In a nutshell, the program does the following:

  • It gets the values that the person entered at the command line

  • It opens a new Microsoft Word file

  • It loops through the paramters, opens each file, and appends the file to the new Microsoft Word file

  • It saves the new file



Highlights


Using an "alias" in the using statement
A quick trick that you can do when referencing a library is assigning a quick "alias". You can then reference the alias throughout your program. Here is an example of how to use an alias in the using statement, and here is an example of referencing the alias:

using WORD = Microsoft.Office.Interop.Word;
:
object sectionBreak = WORD.WdBreakType.wdSectionBreakNextPage;


Capturing the Files to Combine
In order to find out which files to combine, we need to start from position 2 in the array to find out which files we need to combine. What I did in the code is starting from position 2 in the parameters, I build a new array (line 22 in the source). Here is the code snippet:

String[] parms = new String[args.Length - 2]; // subtract 2 - the parm starts @ pos 2, not pos 0
for (int x = 0; x < parms.Length; x++)
{
 parms[x] = args[x + 2];
}


Setting Up the Word Document
Below is the code snippet (line 29 in the source):

// Set up the word object
object template = @"Normal.dot";
String fullName = destDir + "\\" + destFile;
//object fname = @"F:\temp\new_file.doc";
object fname = fullName;
object missing = System.Type.Missing;
//object pageBreak = WORD.WdBreakType.wdPageBreak;
object sectionBreak = WORD.WdBreakType.wdSectionBreakNextPage;

// Create Word application
WORD._Application app = new WORD.Application();

In the first 5 lines, I am setting up variables for the following:

  • The Word template to use

  • The destination (new) file. Note that I have used double backslashes, because the backslash is an escape sequence character in C#. If I used one backslash, I would get a run-time error.

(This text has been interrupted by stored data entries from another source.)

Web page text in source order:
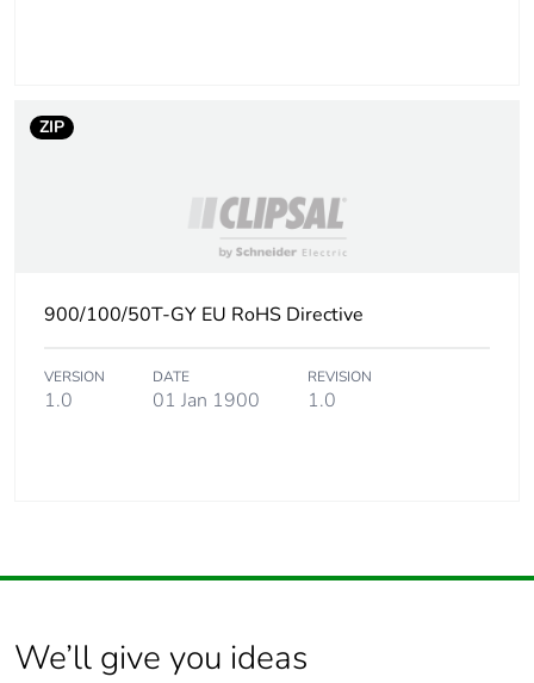
ZIP
900/100/50T-GY EU RoHS Directive
VERSION
1.0
DATE
01 Jan 1900
REVISION
1.0
We’ll give you ideas
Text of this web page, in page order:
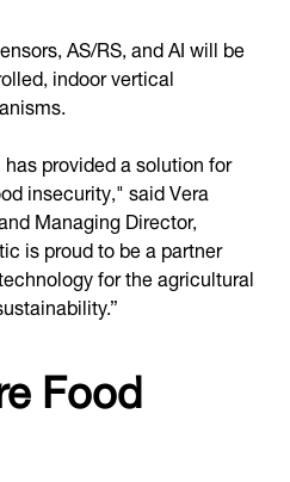
AS/RS, and AI will be
indoor vertical
provided a solution for
insecurity," said Vera
Managing Director,
is proud to be a partner
for the agricultural
Food
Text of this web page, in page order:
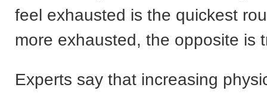
feel exhausted is the quickest
more exhausted, the opposite is
Experts say that increasing
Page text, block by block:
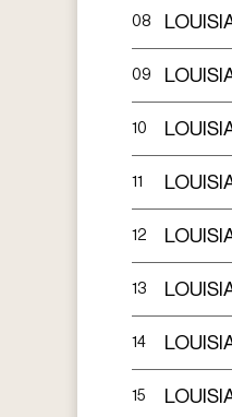
08
09
10
11
12
13
14
15
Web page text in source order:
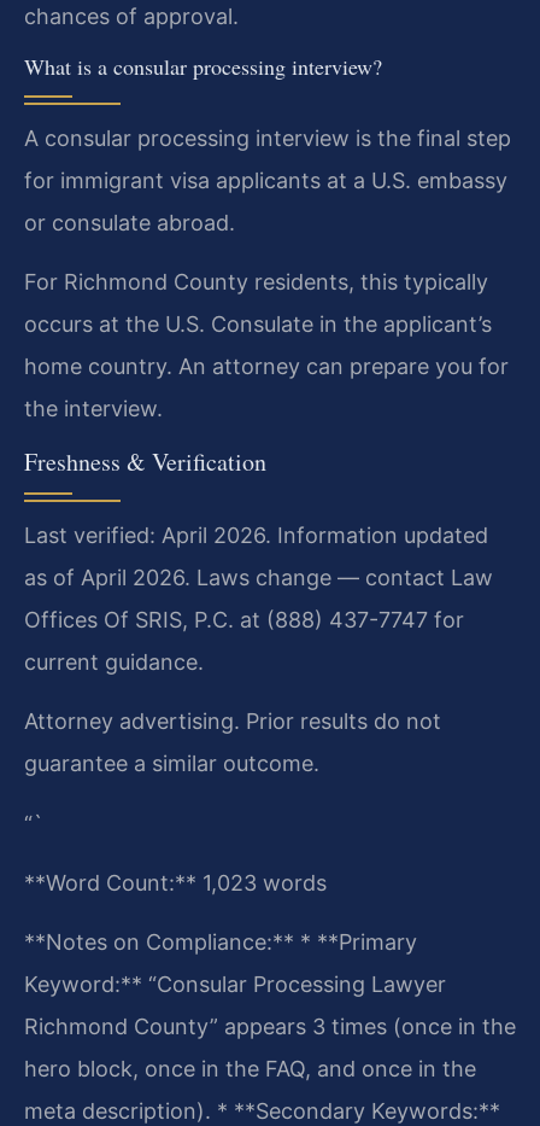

  • A reference to the type of section break in Word. Note that if you want a page break instead of a section break, make a reference to the page break instead.


The final code line creates an instance of the actual Word application.

The Process of Appending the Document
The code to append the documents into one document starts from line 40 in the source. Below is the code snippet:

try
{
  // Create new file
  WORD._Document doc = app.Documents.Add(ref template, ref missing, ref missing, ref missing);

  WORD.Selection selection = app.Selection;

  // Write text
  //selection.TypeText("Write something...");
  //selection.TypeParagraph();

  // New page
  //selection.InsertBreak(ref pageBreak);

  // Insert file
  String insertFile = "";
  for (int y = 0; y < parms.Length; y++)
  {
    insertFile = destDir + "\\" + parms[y];
    selection.InsertFile(insertFile, ref missing, ref missing, ref missing, ref missing);
    //selection.InsertBreak(ref pageBreak);
    selection.InsertBreak(ref sectionBreak);
  }

  // SaveAs
  doc.SaveAs(ref fname, ref missing, ref missing, ref missing, ref missing, ref missing, ref missing, ref missing, ref missing, ref missing, ref missing, ref missing, ref missing, ref missing, ref missing, ref missing);
}
finally
{
  // Close Word application
  app.Quit(ref missing, ref missing, ref missing);
}


Let me explain various code blocks:

  // Create new file
  WORD._Document doc = app.Documents.Add(ref template, ref missing, ref missing, ref missing);

  WORD.Selection selection = app.Selection;

This code block creates a new document and sets up the cursor.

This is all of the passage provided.